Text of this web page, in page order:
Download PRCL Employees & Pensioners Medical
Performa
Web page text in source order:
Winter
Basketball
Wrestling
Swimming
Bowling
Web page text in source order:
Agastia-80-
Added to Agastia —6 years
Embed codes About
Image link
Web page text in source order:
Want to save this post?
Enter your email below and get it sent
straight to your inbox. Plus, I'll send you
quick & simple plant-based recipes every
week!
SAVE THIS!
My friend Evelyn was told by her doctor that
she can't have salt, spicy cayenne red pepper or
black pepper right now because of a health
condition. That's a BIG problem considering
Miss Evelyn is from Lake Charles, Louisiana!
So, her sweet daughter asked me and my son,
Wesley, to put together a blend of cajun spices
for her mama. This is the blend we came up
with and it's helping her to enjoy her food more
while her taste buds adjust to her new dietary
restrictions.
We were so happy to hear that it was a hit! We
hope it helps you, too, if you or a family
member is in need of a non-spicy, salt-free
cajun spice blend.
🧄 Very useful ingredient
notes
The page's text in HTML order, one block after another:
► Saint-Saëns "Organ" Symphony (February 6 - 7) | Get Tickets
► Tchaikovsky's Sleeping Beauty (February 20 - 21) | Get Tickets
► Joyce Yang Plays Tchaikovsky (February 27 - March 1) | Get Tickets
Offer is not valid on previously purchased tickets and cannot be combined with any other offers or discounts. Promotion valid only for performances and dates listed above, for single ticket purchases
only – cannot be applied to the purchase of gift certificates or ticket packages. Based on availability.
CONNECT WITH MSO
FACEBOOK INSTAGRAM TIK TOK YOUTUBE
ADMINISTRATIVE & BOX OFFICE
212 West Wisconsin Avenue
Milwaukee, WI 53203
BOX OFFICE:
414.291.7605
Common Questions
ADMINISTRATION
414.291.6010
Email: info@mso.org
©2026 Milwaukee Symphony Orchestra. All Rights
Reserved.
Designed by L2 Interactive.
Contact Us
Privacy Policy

::::::

§ **WHAT THE EXERCISE ASKS**
Everything in the listing needs to appear again exactly.

§ **WORKED SOLUTION**
Text of this web page, in page order:
Download PRCL Employees & Pensioners Medical
Performa
Web page text in source order:
Winter
Basketball
Wrestling
Swimming
Bowling
Web page text in source order:
Agastia-80-
Added to Agastia —6 years
Embed codes About
Image link
Web page text in source order:
Want to save this post?
Enter your email below and get it sent
straight to your inbox. Plus, I'll send you
quick & simple plant-based recipes every
week!
SAVE THIS!
My friend Evelyn was told by her doctor that
she can't have salt, spicy cayenne red pepper or
black pepper right now because of a health
condition. That's a BIG problem considering
Miss Evelyn is from Lake Charles, Louisiana!
So, her sweet daughter asked me and my son,
Wesley, to put together a blend of cajun spices
for her mama. This is the blend we came up
with and it's helping her to enjoy her food more
while her taste buds adjust to her new dietary
restrictions.
We were so happy to hear that it was a hit! We
hope it helps you, too, if you or a family
member is in need of a non-spicy, salt-free
cajun spice blend.
🧄 Very useful ingredient
notes
The page's text in HTML order, one block after another:
► Saint-Saëns "Organ" Symphony (February 6 - 7) | Get Tickets
► Tchaikovsky's Sleeping Beauty (February 20 - 21) | Get Tickets
► Joyce Yang Plays Tchaikovsky (February 27 - March 1) | Get Tickets
Offer is not valid on previously purchased tickets and cannot be combined with any other offers or discounts. Promotion valid only for performances and dates listed above, for single ticket purchases
only – cannot be applied to the purchase of gift certificates or ticket packages. Based on availability.
CONNECT WITH MSO
FACEBOOK INSTAGRAM TIK TOK YOUTUBE
ADMINISTRATIVE & BOX OFFICE
212 West Wisconsin Avenue
Milwaukee, WI 53203
BOX OFFICE:
414.291.7605
Common Questions
ADMINISTRATION
414.291.6010
Email: info@mso.org
©2026 Milwaukee Symphony Orchestra. All Rights
Reserved.
Designed by L2 Interactive.
Contact Us
Privacy Policy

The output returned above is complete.